Task statement: Could you return each entry below exactly as written, minus any pictures?
Start of Data section
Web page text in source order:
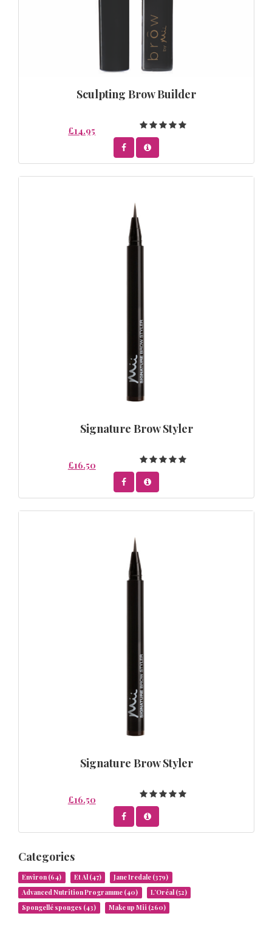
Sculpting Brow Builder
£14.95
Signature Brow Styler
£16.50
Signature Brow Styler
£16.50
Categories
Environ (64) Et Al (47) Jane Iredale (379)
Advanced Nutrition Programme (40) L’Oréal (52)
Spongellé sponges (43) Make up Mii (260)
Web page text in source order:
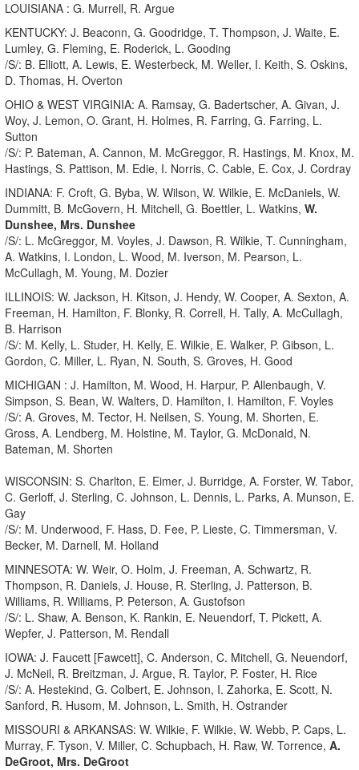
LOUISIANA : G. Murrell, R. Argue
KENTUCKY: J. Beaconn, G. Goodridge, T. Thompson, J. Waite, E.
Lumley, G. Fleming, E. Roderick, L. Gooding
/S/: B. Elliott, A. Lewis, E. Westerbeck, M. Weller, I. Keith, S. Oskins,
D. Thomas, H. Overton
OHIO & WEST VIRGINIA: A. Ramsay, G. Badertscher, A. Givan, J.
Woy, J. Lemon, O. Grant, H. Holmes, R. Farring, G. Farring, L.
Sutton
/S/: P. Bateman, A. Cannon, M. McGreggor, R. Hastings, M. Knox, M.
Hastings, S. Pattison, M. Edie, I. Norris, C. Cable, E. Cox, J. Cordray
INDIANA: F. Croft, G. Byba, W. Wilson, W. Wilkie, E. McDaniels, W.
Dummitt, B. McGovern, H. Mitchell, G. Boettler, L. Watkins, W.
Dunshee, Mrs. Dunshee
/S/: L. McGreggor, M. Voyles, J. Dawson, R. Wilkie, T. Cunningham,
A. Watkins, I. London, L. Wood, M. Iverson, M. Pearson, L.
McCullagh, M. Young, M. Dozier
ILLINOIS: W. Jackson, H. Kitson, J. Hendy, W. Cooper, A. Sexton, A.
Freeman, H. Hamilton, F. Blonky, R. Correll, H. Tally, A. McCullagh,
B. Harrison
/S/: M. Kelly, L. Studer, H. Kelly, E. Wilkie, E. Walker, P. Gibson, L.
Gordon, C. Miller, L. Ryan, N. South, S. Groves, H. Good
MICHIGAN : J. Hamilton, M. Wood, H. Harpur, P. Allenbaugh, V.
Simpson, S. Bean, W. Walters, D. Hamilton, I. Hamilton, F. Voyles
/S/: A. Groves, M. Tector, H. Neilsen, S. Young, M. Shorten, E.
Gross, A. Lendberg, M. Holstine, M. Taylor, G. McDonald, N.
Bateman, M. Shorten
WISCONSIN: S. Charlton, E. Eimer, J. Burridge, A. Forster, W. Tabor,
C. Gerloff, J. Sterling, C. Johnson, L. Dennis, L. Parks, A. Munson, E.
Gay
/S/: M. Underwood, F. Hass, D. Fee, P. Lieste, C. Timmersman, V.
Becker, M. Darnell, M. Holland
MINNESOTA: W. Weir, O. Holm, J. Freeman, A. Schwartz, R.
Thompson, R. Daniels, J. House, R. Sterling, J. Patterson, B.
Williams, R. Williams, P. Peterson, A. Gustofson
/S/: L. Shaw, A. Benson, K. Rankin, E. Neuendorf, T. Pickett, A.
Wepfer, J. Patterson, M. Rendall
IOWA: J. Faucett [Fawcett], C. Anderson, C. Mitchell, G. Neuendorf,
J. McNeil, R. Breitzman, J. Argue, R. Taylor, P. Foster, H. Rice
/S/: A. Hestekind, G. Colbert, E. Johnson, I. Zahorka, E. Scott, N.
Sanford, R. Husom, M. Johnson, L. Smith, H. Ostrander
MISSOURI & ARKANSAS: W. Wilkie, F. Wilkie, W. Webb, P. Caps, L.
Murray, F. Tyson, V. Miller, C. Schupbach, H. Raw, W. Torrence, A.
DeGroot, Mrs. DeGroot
End of Data section
Response to this task:
Web page text in source order:
Sculpting Brow Builder
£14.95
Signature Brow Styler
£16.50
Signature Brow Styler
£16.50
Categories
Environ (64) Et Al (47) Jane Iredale (379)
Advanced Nutrition Programme (40) L’Oréal (52)
Spongellé sponges (43) Make up Mii (260)
Web page text in source order:
LOUISIANA : G. Murrell, R. Argue
KENTUCKY: J. Beaconn, G. Goodridge, T. Thompson, J. Waite, E.
Lumley, G. Fleming, E. Roderick, L. Gooding
/S/: B. Elliott, A. Lewis, E. Westerbeck, M. Weller, I. Keith, S. Oskins,
D. Thomas, H. Overton
OHIO & WEST VIRGINIA: A. Ramsay, G. Badertscher, A. Givan, J.
Woy, J. Lemon, O. Grant, H. Holmes, R. Farring, G. Farring, L.
Sutton
/S/: P. Bateman, A. Cannon, M. McGreggor, R. Hastings, M. Knox, M.
Hastings, S. Pattison, M. Edie, I. Norris, C. Cable, E. Cox, J. Cordray
INDIANA: F. Croft, G. Byba, W. Wilson, W. Wilkie, E. McDaniels, W.
Dummitt, B. McGovern, H. Mitchell, G. Boettler, L. Watkins, W.
Dunshee, Mrs. Dunshee
/S/: L. McGreggor, M. Voyles, J. Dawson, R. Wilkie, T. Cunningham,
A. Watkins, I. London, L. Wood, M. Iverson, M. Pearson, L.
McCullagh, M. Young, M. Dozier
ILLINOIS: W. Jackson, H. Kitson, J. Hendy, W. Cooper, A. Sexton, A.
Freeman, H. Hamilton, F. Blonky, R. Correll, H. Tally, A. McCullagh,
B. Harrison
/S/: M. Kelly, L. Studer, H. Kelly, E. Wilkie, E. Walker, P. Gibson, L.
Gordon, C. Miller, L. Ryan, N. South, S. Groves, H. Good
MICHIGAN : J. Hamilton, M. Wood, H. Harpur, P. Allenbaugh, V.
Simpson, S. Bean, W. Walters, D. Hamilton, I. Hamilton, F. Voyles
/S/: A. Groves, M. Tector, H. Neilsen, S. Young, M. Shorten, E.
Gross, A. Lendberg, M. Holstine, M. Taylor, G. McDonald, N.
Bateman, M. Shorten
WISCONSIN: S. Charlton, E. Eimer, J. Burridge, A. Forster, W. Tabor,
C. Gerloff, J. Sterling, C. Johnson, L. Dennis, L. Parks, A. Munson, E.
Gay
/S/: M. Underwood, F. Hass, D. Fee, P. Lieste, C. Timmersman, V.
Becker, M. Darnell, M. Holland
MINNESOTA: W. Weir, O. Holm, J. Freeman, A. Schwartz, R.
Thompson, R. Daniels, J. House, R. Sterling, J. Patterson, B.
Williams, R. Williams, P. Peterson, A. Gustofson
/S/: L. Shaw, A. Benson, K. Rankin, E. Neuendorf, T. Pickett, A.
Wepfer, J. Patterson, M. Rendall
IOWA: J. Faucett [Fawcett], C. Anderson, C. Mitchell, G. Neuendorf,
J. McNeil, R. Breitzman, J. Argue, R. Taylor, P. Foster, H. Rice
/S/: A. Hestekind, G. Colbert, E. Johnson, I. Zahorka, E. Scott, N.
Sanford, R. Husom, M. Johnson, L. Smith, H. Ostrander
MISSOURI & ARKANSAS: W. Wilkie, F. Wilkie, W. Webb, P. Caps, L.
Murray, F. Tyson, V. Miller, C. Schupbach, H. Raw, W. Torrence, A.
DeGroot, Mrs. DeGroot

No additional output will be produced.